SoftBank Group is exploring assembling a group of bidders for TikTok's India assets and has been actively looking for local partners, Bloomberg reported.
Over the past month, the Japanese conglomerate, which owns a stake in TikTok's Chinese parent ByteDance, has held talks with the heads of India's Reliance Jio Infocomm and Bharti Airtel. While discussions have fizzled since, SoftBank is still exploring options.
SoftBank would almost certainly need a local partner to cut a deal that would win government approval. Before the ban, India was one of TikTok's largest markets, with more than 200m users.
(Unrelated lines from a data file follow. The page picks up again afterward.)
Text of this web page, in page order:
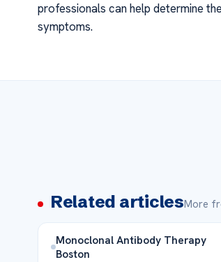
professionals can help determine
symptoms.
Related articlesMore
Monoclonal Antibody Therapy
Boston
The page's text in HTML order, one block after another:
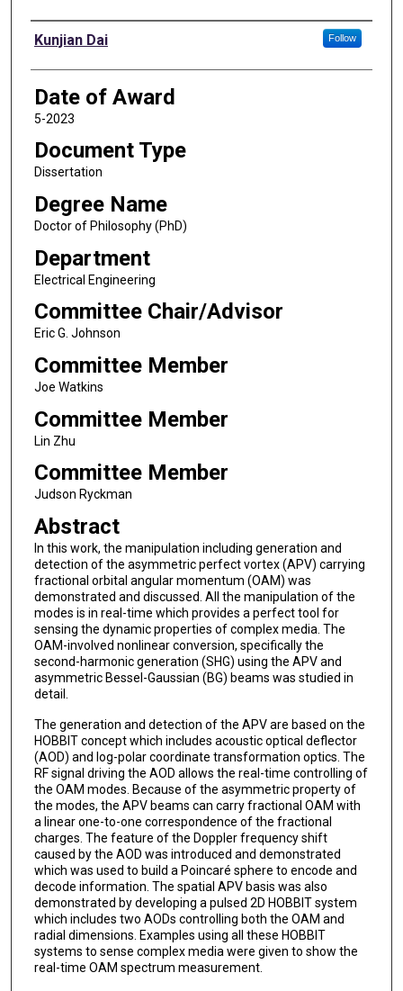
Author
Kunjian Dai Follow
Date of Award
5-2023
Document Type
Dissertation
Degree Name
Doctor of Philosophy (PhD)
Department
Electrical Engineering
Committee Chair/Advisor
Eric G. Johnson
Committee Member
Joe Watkins
Committee Member
Lin Zhu
Committee Member
Judson Ryckman
Abstract
In this work, the manipulation including generation and
detection of the asymmetric perfect vortex (APV) carrying
fractional orbital angular momentum (OAM) was
demonstrated and discussed. All the manipulation of the
modes is in real-time which provides a perfect tool for
sensing the dynamic properties of complex media. The
OAM-involved nonlinear conversion, specifically the
second-harmonic generation (SHG) using the APV and
asymmetric Bessel-Gaussian (BG) beams was studied in
detail.
The generation and detection of the APV are based on the
HOBBIT concept which includes acoustic optical deflector
(AOD) and log-polar coordinate transformation optics. The
RF signal driving the AOD allows the real-time controlling of
the OAM modes. Because of the asymmetric property of
the modes, the APV beams can carry fractional OAM with
a linear one-to-one correspondence of the fractional
charges. The feature of the Doppler frequency shift
caused by the AOD was introduced and demonstrated
which was used to build a Poincaré sphere to encode and
decode information. The spatial APV basis was also
demonstrated by developing a pulsed 2D HOBBIT system
which includes two AODs controlling both the OAM and
radial dimensions. Examples using all these HOBBIT
systems to sense complex media were given to show the
real-time OAM spectrum measurement.

Chinese firm to run Laos electric grid amid default warnings.
Laos is set to hand over the majority control of its electric grid to a Chinese company, as it struggles to stave off a potential debt default, Reuters reported.
The deal comes at a time when critics accuse Beijing of "debt-trap diplomacy" to gain a strategic advantage in countries struggling to repay loans taken out under President Xi Jinping's global "Belt and Road" infrastructure initiative.
China is Laos's biggest creditor, and the deal will bind the country of 7m people closer to its giant neighbour.
PINAI considers selling oil storage and pipeline. (FS)
The Philippine Investment Alliance for Infrastructure Fund, a private equity fund, considers selling an oil storage and pipeline company in the country.
PINAI, as the fund is known, could raise at least $500m in a potential exit from its investment in Philippine Coastal Storage and Pipeline. The company plans to wrap up collecting non-binding bids as soon as next week.
Vodafone Idea says board did not receive any proposal from Amazon and Verizon.
Vodafone Idea, an Indian mobile firm, said its board had no investment proposal to consider from US wireless carrier Verizon Communications or Amazon, Reuters reported.
Vodafone Idea added, however, that it constantly evaluates opportunities for enhancing stakeholders' value.